ABSTRACT

Workplace bullying in higher education remains a persistent problem creating deleterious issues for the target enduring the abuse and for the organization standing mute when workplace bullying is reported. The most recent analysis reported that 58% of higher education respondents are affected by workplace bullying (Hollis, 2018) and a meta-analysis of data collected in 2012, 2014, 2016 and 2018 shows that 61% of all American higher education respondents are affected by workplace bullying. Faculty bullies have different styles such as the ill-tempered curmudgeon, the restrictive and punitive Procrustes figure, and the envious Snow White type. Though workplace bullying may have myriad of figures, bullies’ unchecked behavior hurts academic departments.

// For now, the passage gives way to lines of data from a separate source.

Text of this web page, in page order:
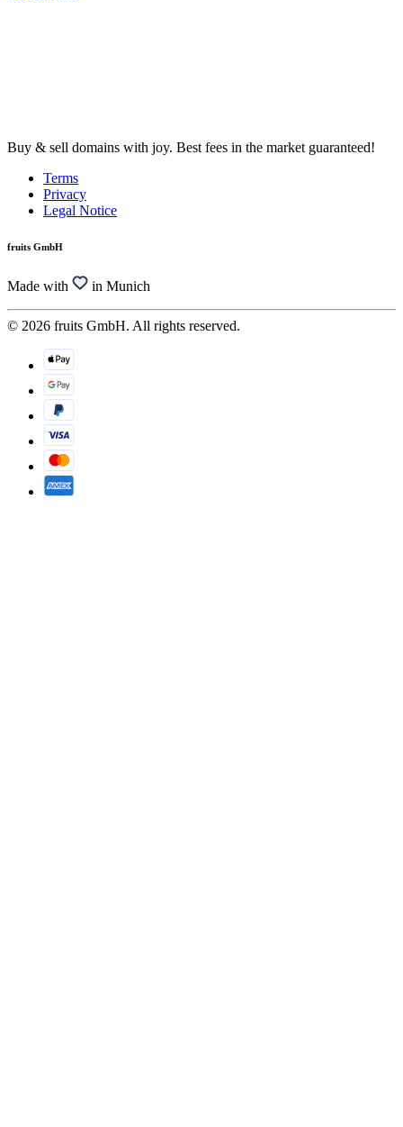
Buy & sell domains with joy. Best fees in the market guaranteed!
Terms
Privacy
Legal Notice
fruits GmbH
Made with in Munich
© 2026 fruits GmbH. All rights reserved.

This essay utilizes Brown and Mitchell’s (2010) ethical leadership theory to reflect on leadership in light some recent workplace bullying and harassment cases reported in The Chronicle of Higher Education. Workplace bullying among the faculty mushrooms when the curmudgeon, the Procrustes figure, and the Snow White weld their power without interruption, creating precarity, that is an unstable work environment, for all involved. Regardless of the style of bullying, or the target as colleagues or students, the cases from The Chronicle point to the common denominator, an apathetic leadership, which permits this abuse for years, culminating in fractured careers and public lawsuits.